▶ **DESCRIPTION OF THE TASK**: Copy out the full data exactly as given; pictures should not be included.

Data records
++++++++
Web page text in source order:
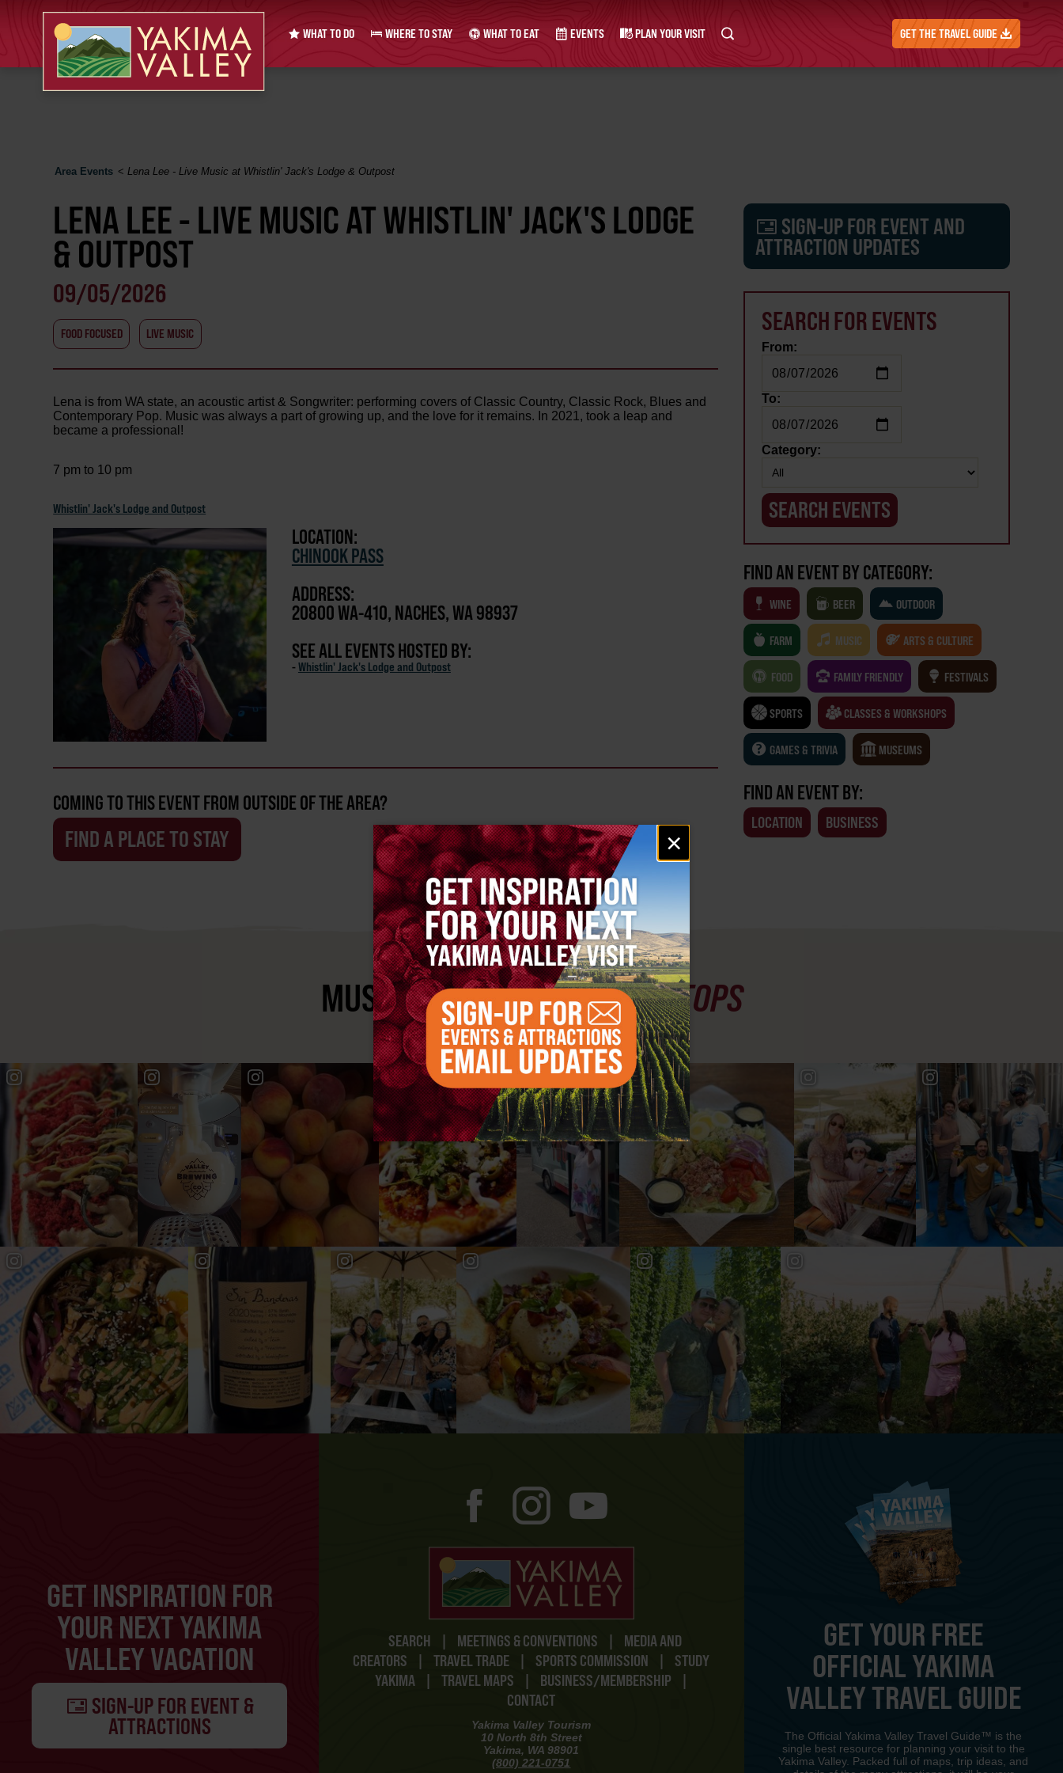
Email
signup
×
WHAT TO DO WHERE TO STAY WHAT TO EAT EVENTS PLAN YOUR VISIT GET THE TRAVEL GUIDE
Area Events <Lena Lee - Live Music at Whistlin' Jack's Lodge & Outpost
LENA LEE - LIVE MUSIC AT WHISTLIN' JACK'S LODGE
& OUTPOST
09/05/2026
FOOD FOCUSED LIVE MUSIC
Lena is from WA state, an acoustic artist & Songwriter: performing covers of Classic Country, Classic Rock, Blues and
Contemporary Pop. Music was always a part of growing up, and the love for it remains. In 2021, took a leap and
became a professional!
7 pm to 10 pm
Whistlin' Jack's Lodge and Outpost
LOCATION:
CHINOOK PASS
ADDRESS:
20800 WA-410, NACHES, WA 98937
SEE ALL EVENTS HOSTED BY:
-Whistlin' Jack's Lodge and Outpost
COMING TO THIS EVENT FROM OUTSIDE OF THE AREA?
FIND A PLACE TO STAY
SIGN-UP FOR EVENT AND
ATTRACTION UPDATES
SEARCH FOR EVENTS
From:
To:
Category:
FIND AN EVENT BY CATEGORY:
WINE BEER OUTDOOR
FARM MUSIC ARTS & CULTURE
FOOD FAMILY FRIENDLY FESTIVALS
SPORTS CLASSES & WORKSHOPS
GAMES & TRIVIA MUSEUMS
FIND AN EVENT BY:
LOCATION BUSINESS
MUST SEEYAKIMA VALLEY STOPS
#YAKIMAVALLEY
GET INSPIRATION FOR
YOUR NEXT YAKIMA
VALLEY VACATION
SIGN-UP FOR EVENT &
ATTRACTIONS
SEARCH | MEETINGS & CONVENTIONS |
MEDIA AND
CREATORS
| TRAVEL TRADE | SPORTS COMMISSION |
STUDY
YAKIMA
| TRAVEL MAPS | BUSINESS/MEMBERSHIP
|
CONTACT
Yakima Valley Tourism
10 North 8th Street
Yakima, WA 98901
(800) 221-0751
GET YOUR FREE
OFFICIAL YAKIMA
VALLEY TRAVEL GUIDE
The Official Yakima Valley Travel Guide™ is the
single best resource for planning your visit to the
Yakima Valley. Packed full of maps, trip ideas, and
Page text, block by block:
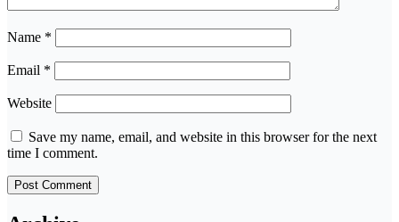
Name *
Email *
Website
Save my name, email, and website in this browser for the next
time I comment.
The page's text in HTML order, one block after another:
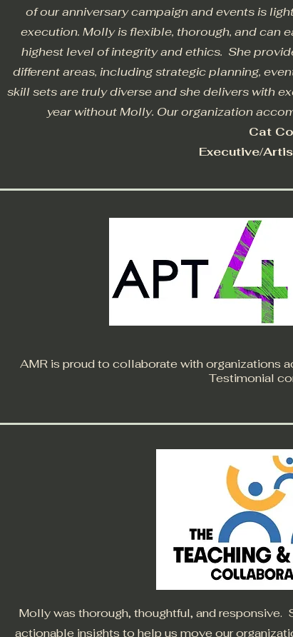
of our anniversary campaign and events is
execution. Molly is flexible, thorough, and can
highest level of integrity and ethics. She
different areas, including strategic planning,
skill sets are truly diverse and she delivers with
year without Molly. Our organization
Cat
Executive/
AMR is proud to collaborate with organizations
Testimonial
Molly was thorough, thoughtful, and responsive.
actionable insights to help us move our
++++++++
▶ **RESPONSE TO THE TASK**:
Web page text in source order:
Email
signup
×
WHAT TO DO WHERE TO STAY WHAT TO EAT EVENTS PLAN YOUR VISIT GET THE TRAVEL GUIDE
Area Events <Lena Lee - Live Music at Whistlin' Jack's Lodge & Outpost
LENA LEE - LIVE MUSIC AT WHISTLIN' JACK'S LODGE
& OUTPOST
09/05/2026
FOOD FOCUSED LIVE MUSIC
Lena is from WA state, an acoustic artist & Songwriter: performing covers of Classic Country, Classic Rock, Blues and
Contemporary Pop. Music was always a part of growing up, and the love for it remains. In 2021, took a leap and
became a professional!
7 pm to 10 pm
Whistlin' Jack's Lodge and Outpost
LOCATION:
CHINOOK PASS
ADDRESS:
20800 WA-410, NACHES, WA 98937
SEE ALL EVENTS HOSTED BY:
-Whistlin' Jack's Lodge and Outpost
COMING TO THIS EVENT FROM OUTSIDE OF THE AREA?
FIND A PLACE TO STAY
SIGN-UP FOR EVENT AND
ATTRACTION UPDATES
SEARCH FOR EVENTS
From:
To:
Category:
FIND AN EVENT BY CATEGORY:
WINE BEER OUTDOOR
FARM MUSIC ARTS & CULTURE
FOOD FAMILY FRIENDLY FESTIVALS
SPORTS CLASSES & WORKSHOPS
GAMES & TRIVIA MUSEUMS
FIND AN EVENT BY:
LOCATION BUSINESS
MUST SEEYAKIMA VALLEY STOPS
#YAKIMAVALLEY
GET INSPIRATION FOR
YOUR NEXT YAKIMA
VALLEY VACATION
SIGN-UP FOR EVENT &
ATTRACTIONS
SEARCH | MEETINGS & CONVENTIONS |
MEDIA AND
CREATORS
| TRAVEL TRADE | SPORTS COMMISSION |
STUDY
YAKIMA
| TRAVEL MAPS | BUSINESS/MEMBERSHIP
|
CONTACT
Yakima Valley Tourism
10 North 8th Street
Yakima, WA 98901
(800) 221-0751
GET YOUR FREE
OFFICIAL YAKIMA
VALLEY TRAVEL GUIDE
The Official Yakima Valley Travel Guide™ is the
single best resource for planning your visit to the
Yakima Valley. Packed full of maps, trip ideas, and
Page text, block by block:
Name *
Email *
Website
Save my name, email, and website in this browser for the next
time I comment.
The page's text in HTML order, one block after another:
of our anniversary campaign and events is
execution. Molly is flexible, thorough, and can
highest level of integrity and ethics. She
different areas, including strategic planning,
skill sets are truly diverse and she delivers with
year without Molly. Our organization
Cat
Executive/
AMR is proud to collaborate with organizations
Testimonial
Molly was thorough, thoughtful, and responsive.
actionable insights to help us move our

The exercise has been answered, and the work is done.